=== Data for this task ===

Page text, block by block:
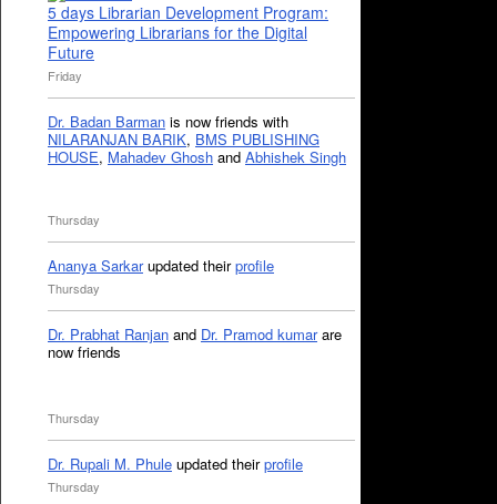
5 days Librarian Development Program:
Empowering Librarians for the Digital
Future
Friday
Dr. Badan Barman is now friends with
NILARANJAN BARIK, BMS PUBLISHING
HOUSE, Mahadev Ghosh and Abhishek Singh
Thursday
Ananya Sarkarupdated theirprofile
Thursday
Dr. Prabhat Ranjan and Dr. Pramod kumarare
now friends
Thursday
Dr. Rupali M. Phule updated theirprofile
Thursday
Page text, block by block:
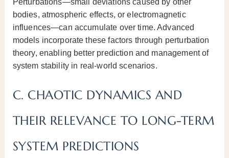
Perturbations—small deviations caused by other
bodies, atmospheric effects, or electromagnetic
influences—can accumulate over time. Advanced
models incorporate these factors through perturbation
theory, enabling better prediction and management of
system stability in real-world scenarios.
C. CHAOTIC DYNAMICS AND
THEIR RELEVANCE TO LONG-TERM
SYSTEM PREDICTIONS
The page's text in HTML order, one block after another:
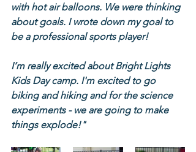
with hot air balloons. We were thinking
about goals. I wrote down my goal to
be a professional sports player!
I’m really excited about Bright Lights
Kids Day camp. I'm excited to go
biking and hiking and for the science
experiments - we are going to make
things explode!"
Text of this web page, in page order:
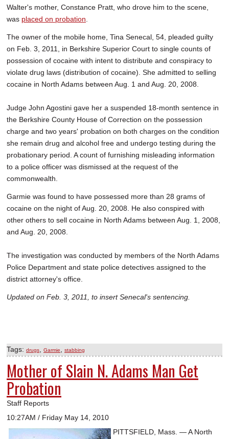
Walter's mother, Constance Pratt, who drove him to the scene,
was placed on probation
The owner of the mobile home, Tina Senecal, 54, pleaded guilty
on Feb. 3, 2011, in Berkshire Superior Court to single counts of
possession of cocaine with intent to distribute and conspiracy to
violate drug laws (distribution of cocaine). She admitted to selling
cocaine in North Adams between Aug. 1 and Aug. 20, 2008.
Judge John Agostini gave her a suspended 18-month sentence in
the Berkshire County House of Correction on the possession
charge and two years' probation on both charges on the condition
she remain drug and alcohol free and undergo testing during the
probationary period. A count of furnishing misleading information
to a police officer was dismissed at the request of the
commonwealth.
Garmie was found to have possessed more than 28 grams of
cocaine on the night of Aug. 20, 2008. He also conspired with
other others to sell cocaine in North Adams between Aug. 1, 2008,
and Aug. 20, 2008.
The investigation was conducted by members of the North Adams
Police Department and state police detectives assigned to the
district attorney's office.
Updated on Feb. 3, 2011, to insert Senecal's sentencing.
Tags: drugs Garmie stabbing
Mother of Slain N. Adams Man Get
Probation
Staff Reports
10:27AM / Friday May 14, 2010
PITTSFIELD, Mass. — A North
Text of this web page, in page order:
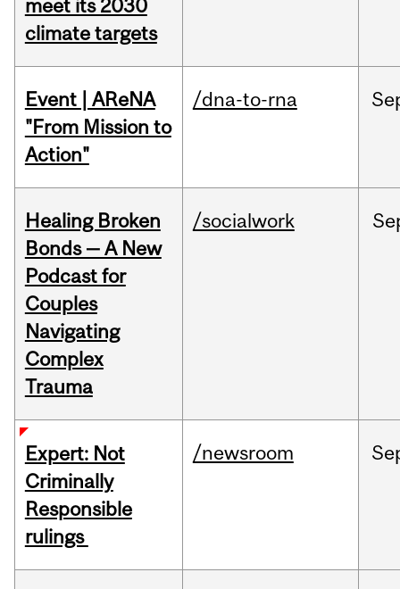
meet its 2030
climate targets
Event | AReNA
"From Mission to
Action"
/dna-to-rna
Healing Broken
Bonds — A New
Podcast for
Couples
Navigating
Complex
Trauma
/socialwork
Expert: Not
Criminally
Responsible
rulings
/newsroom
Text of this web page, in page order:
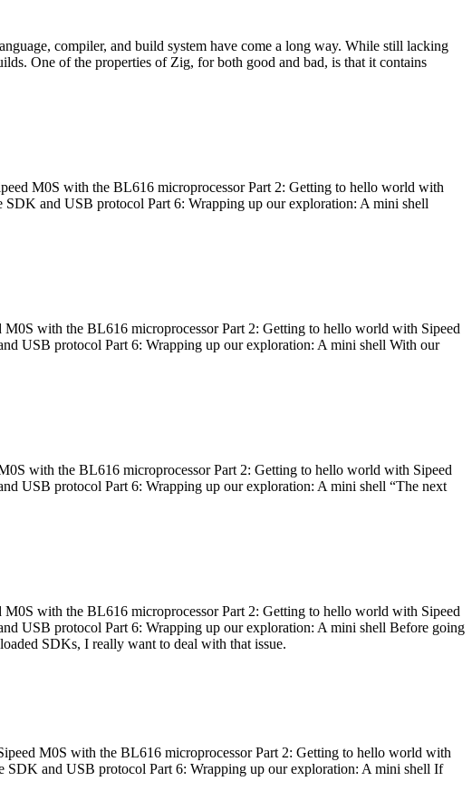
compiler, and build system have come a long way. While still lacking
One of the properties of Zig, for both good and bad, is that it contains
M0S with the BL616 microprocessor Part 2: Getting to hello world with
and USB protocol Part 6: Wrapping up our exploration: A mini shell
with the BL616 microprocessor Part 2: Getting to hello world with Sipeed
USB protocol Part 6: Wrapping up our exploration: A mini shell With our
with the BL616 microprocessor Part 2: Getting to hello world with Sipeed
USB protocol Part 6: Wrapping up our exploration: A mini shell “The next
with the BL616 microprocessor Part 2: Getting to hello world with Sipeed
USB protocol Part 6: Wrapping up our exploration: A mini shell Before going
SDKs, I really want to deal with that issue.
M0S with the BL616 microprocessor Part 2: Getting to hello world with
SDK and USB protocol Part 6: Wrapping up our exploration: A mini shell If
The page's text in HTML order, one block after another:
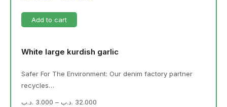
Add to cart
White large kurdish garlic
Safer For The Environment: Our denim factory partner
recycles…
3.000 .د.ب – 32.000 .د.ب
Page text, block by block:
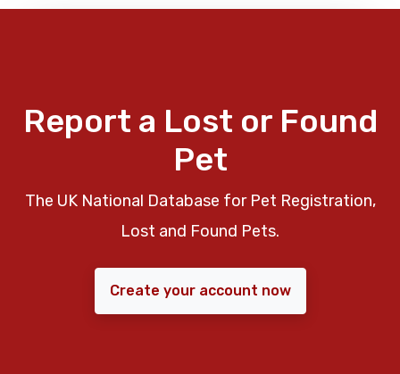
Report a Lost or Found
Pet
The UK National Database for Pet Registration,
Lost and Found Pets.
Create your account now
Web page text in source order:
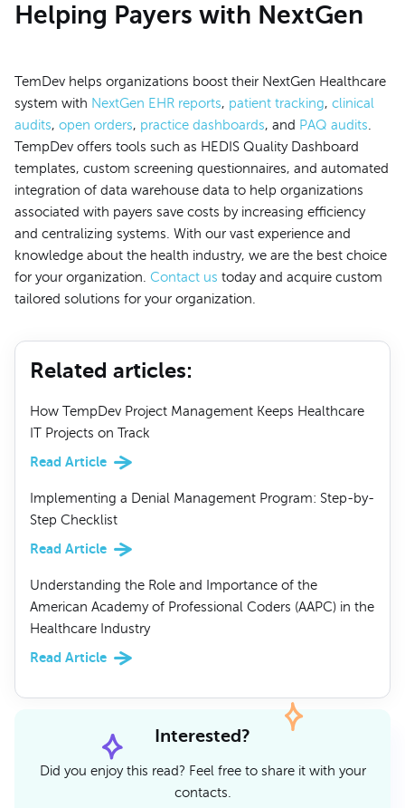
Related articles:
How TempDev Project Management Keeps Healthcare
IT Projects on Track
Read Article
Implementing a Denial Management Program: Step-by-
Step Checklist
Read Article
Understanding the Role and Importance of the
American Academy of Professional Coders (AAPC) in the
Healthcare Industry
Read Article
Helping Payers with NextGen
TemDev helps organizations boost their NextGen Healthcare
system with NextGen EHR reports, patient tracking, clinical
audits, open orders, practice dashboards, and PAQ audits
TempDev offers tools such as HEDIS Quality Dashboard
templates, custom screening questionnaires, and automated
integration of data warehouse data to help organizations
associated with payers save costs by increasing efficiency
and centralizing systems. With our vast experience and
knowledge about the health industry, we are the best choice
for your organization. Contact us today and acquire custom
tailored solutions for your organization.
Interested?
Did you enjoy this read? Feel free to share it with your
contacts.
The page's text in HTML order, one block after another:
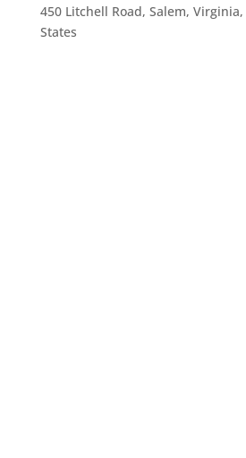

===

#### What needs to be done:
Nothing but an exact copy is asked for: the lines from the start of the records through the line with "possession of cocaine", both ends included, minus any pictures.

#### Output for this task:
Page text, block by block:
5 days Librarian Development Program:
Empowering Librarians for the Digital
Future
Friday
Dr. Badan Barman is now friends with
NILARANJAN BARIK, BMS PUBLISHING
HOUSE, Mahadev Ghosh and Abhishek Singh
Thursday
Ananya Sarkarupdated theirprofile
Thursday
Dr. Prabhat Ranjan and Dr. Pramod kumarare
now friends
Thursday
Dr. Rupali M. Phule updated theirprofile
Thursday
Page text, block by block:
Perturbations—small deviations caused by other
bodies, atmospheric effects, or electromagnetic
influences—can accumulate over time. Advanced
models incorporate these factors through perturbation
theory, enabling better prediction and management of
system stability in real-world scenarios.
C. CHAOTIC DYNAMICS AND
THEIR RELEVANCE TO LONG-TERM
SYSTEM PREDICTIONS
The page's text in HTML order, one block after another:
with hot air balloons. We were thinking
about goals. I wrote down my goal to
be a professional sports player!
I’m really excited about Bright Lights
Kids Day camp. I'm excited to go
biking and hiking and for the science
experiments - we are going to make
things explode!"
Text of this web page, in page order:
Walter's mother, Constance Pratt, who drove him to the scene,
was placed on probation
The owner of the mobile home, Tina Senecal, 54, pleaded guilty
on Feb. 3, 2011, in Berkshire Superior Court to single counts of
possession of cocaine with intent to distribute and conspiracy to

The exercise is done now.